La pétromonarchie saoudienne aurait incité Donald Trump à s'allier avec Israël pour frapper Téhéran, un choix aux conséquences incertaines.
Par Matthieu Le Gall
La situation au Moyen-Orient connaît un bouleversement sans précédent. La décision d'Américains et Israéliens d'agir contre le régime iranien a eu des répercussions qui résonnent à travers toute la région. Comme rapporté par La Nouvelle République, cette offensive a entraîné la destruction des relations géopolitiques complexes qui ont longtemps défini ce secteur du monde.

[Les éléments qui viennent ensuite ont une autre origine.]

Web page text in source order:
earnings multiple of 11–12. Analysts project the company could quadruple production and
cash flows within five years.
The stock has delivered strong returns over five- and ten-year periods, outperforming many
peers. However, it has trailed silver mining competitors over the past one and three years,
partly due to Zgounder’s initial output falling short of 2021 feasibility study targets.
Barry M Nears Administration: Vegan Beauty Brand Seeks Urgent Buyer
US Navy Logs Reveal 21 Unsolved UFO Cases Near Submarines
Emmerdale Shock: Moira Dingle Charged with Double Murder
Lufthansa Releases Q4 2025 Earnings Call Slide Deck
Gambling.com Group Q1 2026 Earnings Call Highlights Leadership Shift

Dans le tumulte des premiers jours de ce nouveau conflit, la question se pose : quel rôle l'Arabie saoudite a-t-elle joué dans cette escalade? Selon le Washington Post, que les autorités saoudiennes ont démenti, le prince héritier Mohamed ben Salmane aurait entretenu un discours dichotomique. Tandis qu'en public il plaidait pour la diplomatie, en coulisses, il aurait pressé Trump de bombarder l'Iran en arguant que ce dernier regagnait ses forces.

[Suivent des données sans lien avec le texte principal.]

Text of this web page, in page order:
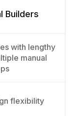
Builders
with lengthy
manual
flexibility
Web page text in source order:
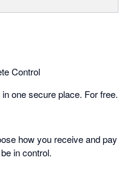
Control
one secure place. For free.
how you receive and pay
in control.
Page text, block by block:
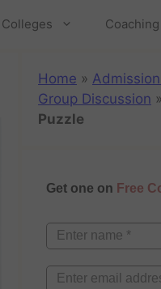
Colleges
Home »
Group Discussion »
Puzzle
Get one on Free
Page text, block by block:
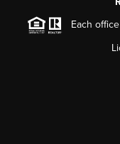
Each
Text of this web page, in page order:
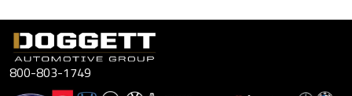
Skip
content
800-803-1749
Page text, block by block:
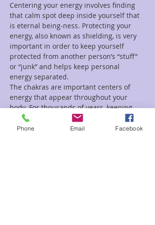
Centering your energy involves finding
that calm spot deep inside yourself that
is eternal being-ness. Protecting your
energy, also known as shielding, is very
important in order to keep yourself
protected from another person’s “stuff”
or “junk” and helps keep personal
energy separated.
The chakras are important centers of
energy that appear throughout your
body. For thousands of years, keeping
the chakra energy centers in…
Read More >
Phone Email Facebook

Cependant, les conséquences immédiates de la guerre soulèvent des inquiétudes majeures. La violence qui s'est abattue sur la péninsule arabique compromet les rêves de paix chers à « MBS », alors que l'Arabie saoudite devient elle-même une cible. À long terme, cette initiative risque de miner les soutiens traditionnels de Washington au Moyen-Orient, laissant entrevoir un avenir fortement incertain. L'émergence d'un climat de conflit pourrait bien avoir ouvert une boîte de Pandore dont il sera difficile de refermer le couvercle.